Every Worker is identified by an ID and an optional name that can be used in all CLI commands.
You can configure a Worker while it is in production since all configuration commands are cached until a reload command is issued and the configuration becomes active. The reload command also reloads the global configuration properties. See Global Configuration Properties.
Masking of properties is applied to Admin CLI to reduce the risk of accidentally exposing sensitive data. See Masking Sensitive Properties in the Admin CLI.
The following describes the SignServer Administration CLI (AdminCLI) commands:
General Commands
Command
Description
getstatus
Returns the status of the given Worker, stating if its crypto token is active or not, and the loaded 'active' configuration.

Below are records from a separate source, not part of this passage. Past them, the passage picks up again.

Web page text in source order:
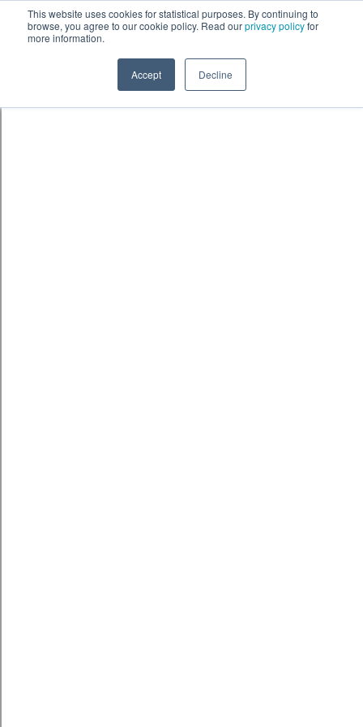
This website uses cookies for statistical purposes. By continuing to
browse, you agree to our cookie policy. Read ourprivacy policyfor
more information.
Accept Decline
Skip to content鈫� ENTER
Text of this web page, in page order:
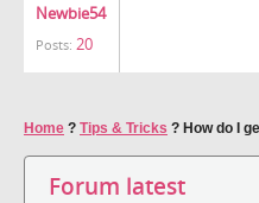
Newbie54
Posts: 20
Home ? Tips & Tricks ? How do I
Forum latest
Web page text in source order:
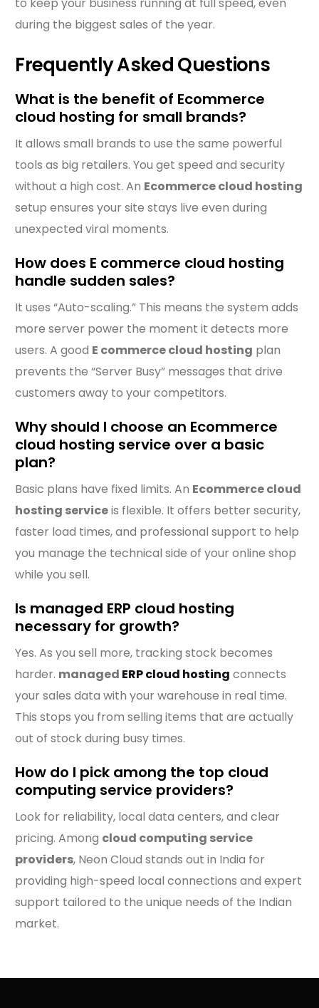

It is possible to get a brief summary or a complete listing for one Worker or all configured Workers. If all Workers are displayed, all the global configuration parameters will also be displayed.
getconfig
Returns the current Worker or global configuration depending on options. Note that for Worker configuration, this configuration might be inactive until a reload command is issued.
setproperty
Sets a custom property used by the Worker or Crypto Token. For available properties, refer to the respective page for the given Worker and Crypto Token.
getproperty
List the value of a Worker or global property.
Usage:
signserver getproperty <signerid | signerName | global | node> <propertykey>
setproperties
Used to batch a set of properties, both for the global and Worker configuration. The command can be used to configure a Signer in a test environment, dump all the properties and upload it into production.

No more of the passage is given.